Problem requirements: The listing below has to be output exactly as given, less its pictures.

Task input Start Marker

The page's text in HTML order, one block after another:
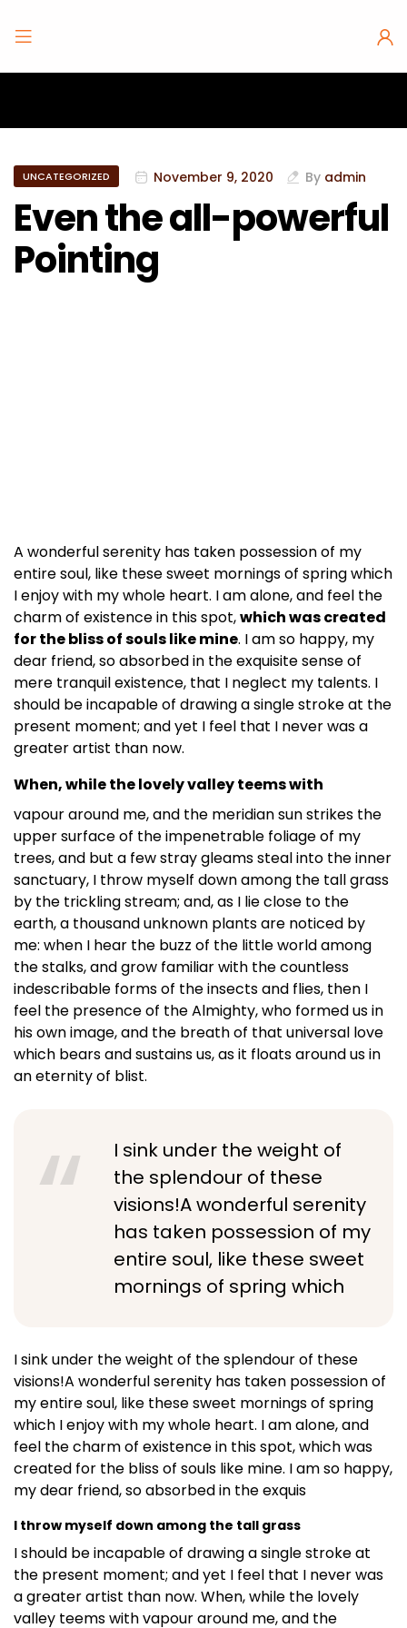
UNCATEGORIZED November 9, 2020 By admin
Even the all-powerful
Pointing
A wonderful serenity has taken possession of my
entire soul, like these sweet mornings of spring which
I enjoy with my whole heart. I am alone, and feel the
charm of existence in this spot,which was created
for the bliss of souls like mine. I am so happy, my
dear friend, so absorbed in the exquisite sense of
mere tranquil existence, that I neglect my talents. I
should be incapable of drawing a single stroke at the
present moment; and yet I feel that I never was a
greater artist than now.
When, while the lovely valley teems with
vapour around me, and the meridian sun strikes the
upper surface of the impenetrable foliage of my
trees, and but a few stray gleams steal into the inner
sanctuary, I throw myself down among the tall grass
by the trickling stream; and, as I lie close to the
earth, a thousand unknown plants are noticed by
me: when I hear the buzz of the little world among
the stalks, and grow familiar with the countless
indescribable forms of the insects and flies, then I
feel the presence of the Almighty, who formed us in
his own image, and the breath of that universal love
which bears and sustains us, as it floats around us in
an eternity of blist.
I sink under the weight of
the splendour of these
visions!A wonderful serenity
has taken possession of my
entire soul, like these sweet
mornings of spring which
I sink under the weight of the splendour of these
visions!A wonderful serenity has taken possession of
my entire soul, like these sweet mornings of spring
which I enjoy with my whole heart. I am alone, and
feel the charm of existence in this spot, which was
created for the bliss of souls like mine. I am so happy,
my dear friend, so absorbed in the exquis
I throw myself down among the tall grass
I should be incapable of drawing a single stroke at
the present moment; and yet I feel that I never was
a greater artist than now. When, while the lovely
valley teems with vapour around me, and the
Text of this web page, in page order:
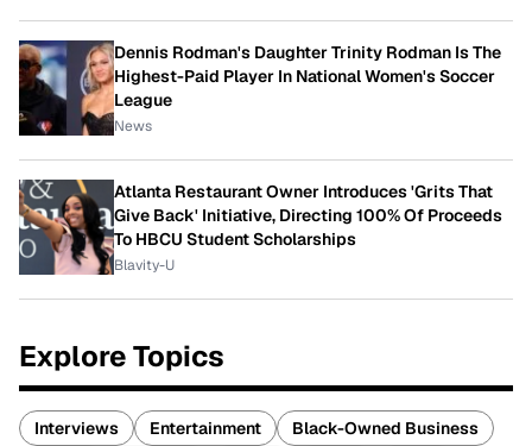
Dennis Rodman's Daughter Trinity Rodman Is The
Highest-Paid Player In National Women's Soccer
League
News
Atlanta Restaurant Owner Introduces 'Grits That
Give Back' Initiative, Directing 100% Of Proceeds
To HBCU Student Scholarships
Blavity-U
Explore Topics
Interviews Entertainment
Black-Owned Business
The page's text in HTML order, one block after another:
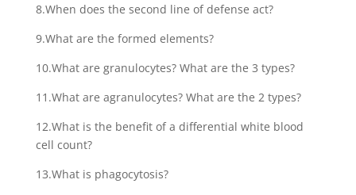
8.When does the second line of defense act?
9.What are the formed elements?
10.What are granulocytes? What are the 3 types?
11.What are agranulocytes? What are the 2 types?
12.What is the benefit of a differential white blood
cell count?
13.What is phagocytosis?
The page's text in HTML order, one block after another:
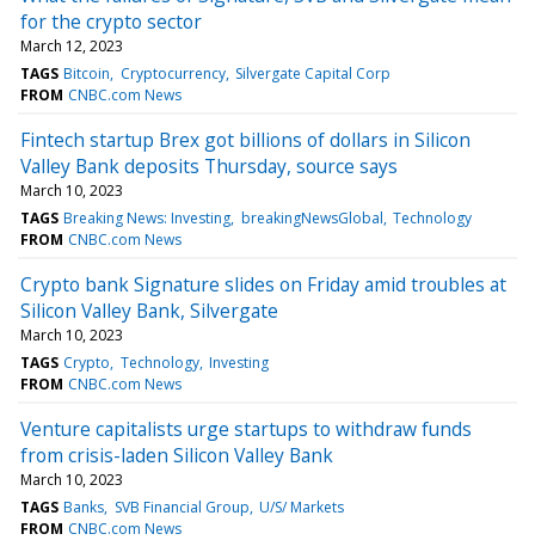
for the crypto sector
March 12, 2023
TAGS Bitcoin Cryptocurrency Silvergate Capital Corp
FROM CNBC.com News
Fintech startup Brex got billions of dollars in Silicon
Valley Bank deposits Thursday, source says
March 10, 2023
TAGS Breaking News: Investing breakingNewsGlobal Technology
FROM CNBC.com News
Crypto bank Signature slides on Friday amid troubles at
Silicon Valley Bank, Silvergate
March 10, 2023
TAGS Crypto Technology Investing
FROM CNBC.com News
Venture capitalists urge startups to withdraw funds
from crisis-laden Silicon Valley Bank
March 10, 2023
TAGS Banks SVB Financial Group U/S/ Markets
FROM CNBC.com News
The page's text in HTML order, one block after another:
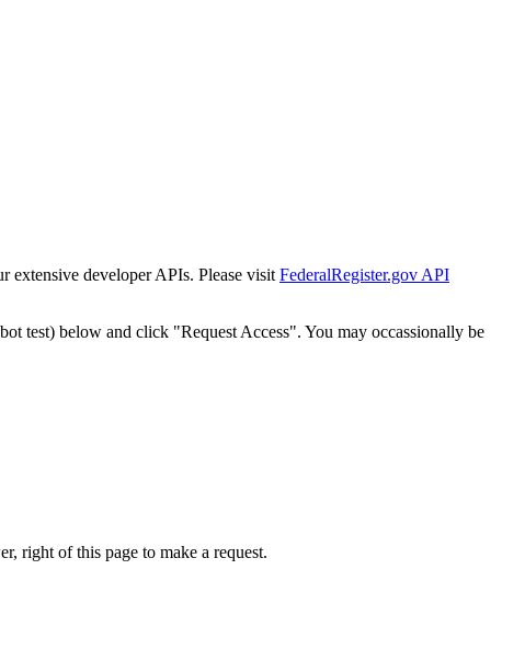
extensive developer APIs. Please visit FederalRegister.gov API
test) below and click "Request Access". You may occassionally be
right of this page to make a request.

Task input End Marker

Exercise answer:
The page's text in HTML order, one block after another:
UNCATEGORIZED November 9, 2020 By admin
Even the all-powerful
Pointing
A wonderful serenity has taken possession of my
entire soul, like these sweet mornings of spring which
I enjoy with my whole heart. I am alone, and feel the
charm of existence in this spot,which was created
for the bliss of souls like mine. I am so happy, my
dear friend, so absorbed in the exquisite sense of
mere tranquil existence, that I neglect my talents. I
should be incapable of drawing a single stroke at the
present moment; and yet I feel that I never was a
greater artist than now.
When, while the lovely valley teems with
vapour around me, and the meridian sun strikes the
upper surface of the impenetrable foliage of my
trees, and but a few stray gleams steal into the inner
sanctuary, I throw myself down among the tall grass
by the trickling stream; and, as I lie close to the
earth, a thousand unknown plants are noticed by
me: when I hear the buzz of the little world among
the stalks, and grow familiar with the countless
indescribable forms of the insects and flies, then I
feel the presence of the Almighty, who formed us in
his own image, and the breath of that universal love
which bears and sustains us, as it floats around us in
an eternity of blist.
I sink under the weight of
the splendour of these
visions!A wonderful serenity
has taken possession of my
entire soul, like these sweet
mornings of spring which
I sink under the weight of the splendour of these
visions!A wonderful serenity has taken possession of
my entire soul, like these sweet mornings of spring
which I enjoy with my whole heart. I am alone, and
feel the charm of existence in this spot, which was
created for the bliss of souls like mine. I am so happy,
my dear friend, so absorbed in the exquis
I throw myself down among the tall grass
I should be incapable of drawing a single stroke at
the present moment; and yet I feel that I never was
a greater artist than now. When, while the lovely
valley teems with vapour around me, and the
Text of this web page, in page order:
Dennis Rodman's Daughter Trinity Rodman Is The
Highest-Paid Player In National Women's Soccer
League
News
Atlanta Restaurant Owner Introduces 'Grits That
Give Back' Initiative, Directing 100% Of Proceeds
To HBCU Student Scholarships
Blavity-U
Explore Topics
Interviews Entertainment
Black-Owned Business
The page's text in HTML order, one block after another:
8.When does the second line of defense act?
9.What are the formed elements?
10.What are granulocytes? What are the 3 types?
11.What are agranulocytes? What are the 2 types?
12.What is the benefit of a differential white blood
cell count?
13.What is phagocytosis?
The page's text in HTML order, one block after another:
for the crypto sector
March 12, 2023
TAGS Bitcoin Cryptocurrency Silvergate Capital Corp
FROM CNBC.com News
Fintech startup Brex got billions of dollars in Silicon
Valley Bank deposits Thursday, source says
March 10, 2023
TAGS Breaking News: Investing breakingNewsGlobal Technology
FROM CNBC.com News
Crypto bank Signature slides on Friday amid troubles at
Silicon Valley Bank, Silvergate
March 10, 2023
TAGS Crypto Technology Investing
FROM CNBC.com News
Venture capitalists urge startups to withdraw funds
from crisis-laden Silicon Valley Bank
March 10, 2023
TAGS Banks SVB Financial Group U/S/ Markets
FROM CNBC.com News
The page's text in HTML order, one block after another:
extensive developer APIs. Please visit FederalRegister.gov API
test) below and click "Request Access". You may occassionally be
right of this page to make a request.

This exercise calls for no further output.